* [Work required] Among these entries, how many lines contain "Cards"? Say the number and nothing else.

* [Records shown]

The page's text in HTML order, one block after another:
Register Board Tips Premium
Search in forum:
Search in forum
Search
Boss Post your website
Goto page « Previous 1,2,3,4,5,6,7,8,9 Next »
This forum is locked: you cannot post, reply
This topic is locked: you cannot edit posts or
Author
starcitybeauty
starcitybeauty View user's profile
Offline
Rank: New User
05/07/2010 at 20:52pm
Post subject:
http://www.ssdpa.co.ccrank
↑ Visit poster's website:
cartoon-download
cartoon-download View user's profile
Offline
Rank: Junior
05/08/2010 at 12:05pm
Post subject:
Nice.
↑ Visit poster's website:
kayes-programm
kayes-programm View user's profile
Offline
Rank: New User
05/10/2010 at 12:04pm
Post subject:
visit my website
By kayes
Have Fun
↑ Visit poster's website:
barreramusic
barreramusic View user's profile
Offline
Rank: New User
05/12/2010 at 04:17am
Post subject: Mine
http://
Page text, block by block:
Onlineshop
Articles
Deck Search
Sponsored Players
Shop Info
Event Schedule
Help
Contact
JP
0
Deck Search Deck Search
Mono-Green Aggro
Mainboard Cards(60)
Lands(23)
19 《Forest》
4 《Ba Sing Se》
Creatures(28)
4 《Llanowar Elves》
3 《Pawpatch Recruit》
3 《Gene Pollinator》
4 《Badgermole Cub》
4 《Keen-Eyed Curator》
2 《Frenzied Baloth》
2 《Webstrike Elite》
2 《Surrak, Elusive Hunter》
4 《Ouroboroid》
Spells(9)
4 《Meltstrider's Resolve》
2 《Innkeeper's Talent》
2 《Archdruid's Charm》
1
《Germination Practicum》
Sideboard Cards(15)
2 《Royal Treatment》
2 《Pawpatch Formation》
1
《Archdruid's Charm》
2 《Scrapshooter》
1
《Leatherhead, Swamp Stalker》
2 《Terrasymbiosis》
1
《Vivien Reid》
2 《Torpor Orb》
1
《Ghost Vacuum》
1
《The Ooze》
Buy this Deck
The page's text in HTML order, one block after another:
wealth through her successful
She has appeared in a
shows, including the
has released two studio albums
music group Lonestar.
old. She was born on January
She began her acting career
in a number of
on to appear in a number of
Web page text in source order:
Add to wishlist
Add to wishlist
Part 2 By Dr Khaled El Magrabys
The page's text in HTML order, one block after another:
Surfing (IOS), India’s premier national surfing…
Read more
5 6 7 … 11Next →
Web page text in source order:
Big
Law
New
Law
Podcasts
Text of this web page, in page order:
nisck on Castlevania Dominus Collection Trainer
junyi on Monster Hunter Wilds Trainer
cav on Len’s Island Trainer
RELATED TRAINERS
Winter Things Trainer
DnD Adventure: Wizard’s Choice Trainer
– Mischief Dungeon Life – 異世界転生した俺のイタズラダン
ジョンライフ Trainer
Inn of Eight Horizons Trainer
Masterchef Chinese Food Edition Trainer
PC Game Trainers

* [Solution] 2